Just how much strength is needed to stand against nationalistic propaganda is indicated by its rarity not only in Japan but also everywhere else. How many writers have stood against the propagandistic demands of their wartime governments? Whether one won the war or not also affects apprehension. If Japan had won the war and the United States had lost, then John Ford, Frank Capra and John Huston (to name only film directors) would have been "war criminals."

Itami was able to stand up against not only the blandishments of wartime but also the enticements of peace. He refused to name any "war criminals," and would have nothing to do with any toadying up to the occupiers.

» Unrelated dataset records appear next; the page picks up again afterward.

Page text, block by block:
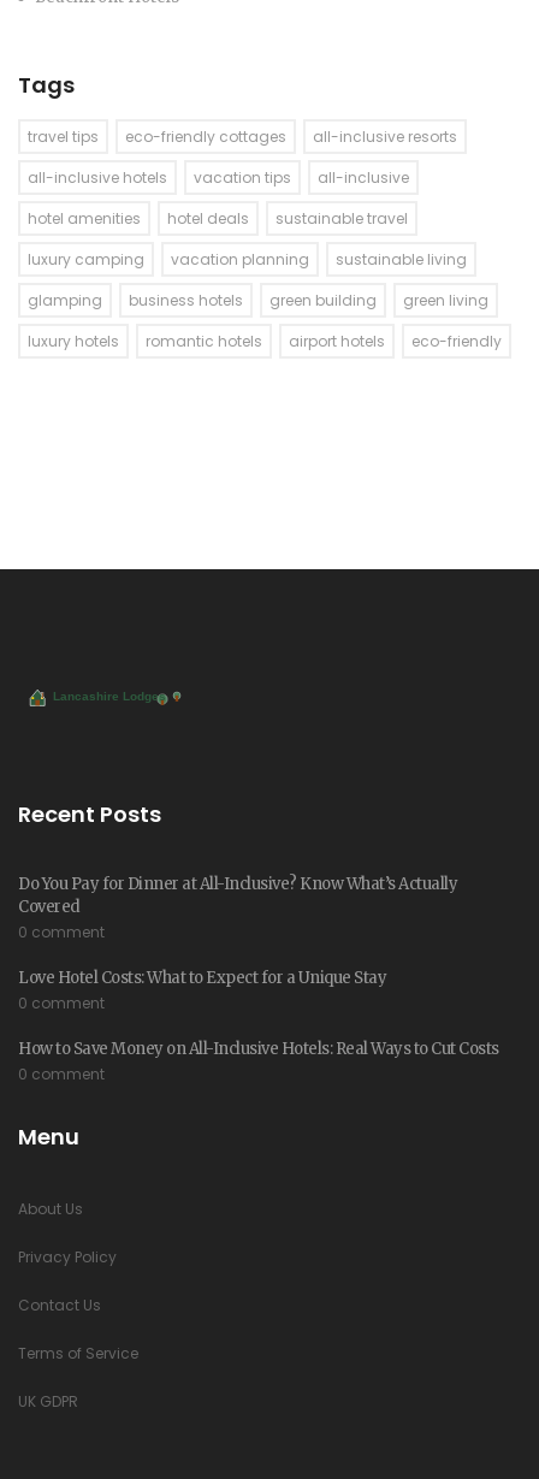
Tags
travel tips eco-friendly cottages
all-inclusive resorts
all-inclusive hotels
vacation tips
all-inclusive
hotel amenities
hotel deals
sustainable travel
luxury camping
vacation planning
sustainable living
glamping
business hotels green building
green living
luxury hotels
romantic hotels airport hotels eco-friendly
Recent Posts
Do You Pay for Dinner at All-Inclusive? Know What’s Actually
Covered
0 comment
Love Hotel Costs: What to Expect for a Unique Stay
0 comment
How to Save Money on All-Inclusive Hotels: Real Ways to Cut Costs
0 comment
Menu
About Us
Privacy Policy
Contact Us
Terms of Service
UK GDPR

This integrity was to be reflected in the director's son, Juzo Itami, who bravely took on a number of social ills, including the Japanese yakuza, and who finally committed suicide only when the pressures became too great.

Among the many anomalies of the postwar Occupation period was that propaganda and censorship were just as rife but were now insisted upon by the Allied authorities rather than the Japanese. Kabuki, in particular, was found "feudal" and consequently "undemocratic." How it was reinstated is told in Mayo's fine essay on the kabuki and cultural politics in occupied Japan. Particularly welcome is her assessment of what actually occurred in the rehabilitation of the drama. The late Earle Ernst is given credit for his important role in this sensitive series of maneuvers and the claims of "the man who saved kabuki" are put into proper perspective.

There remains much to be done in this field. One would like to see put to rest or brought into the light persistent gossip of the anti-Semitic extremes to which the composer Kosaku ("Kocacu") Yamada is rumored to have gone. One would like to see a fair appraisal of the literary entrepreneur Kan Kikuchi and his wartime and postwar stances. This collection, however, is a full and fair start.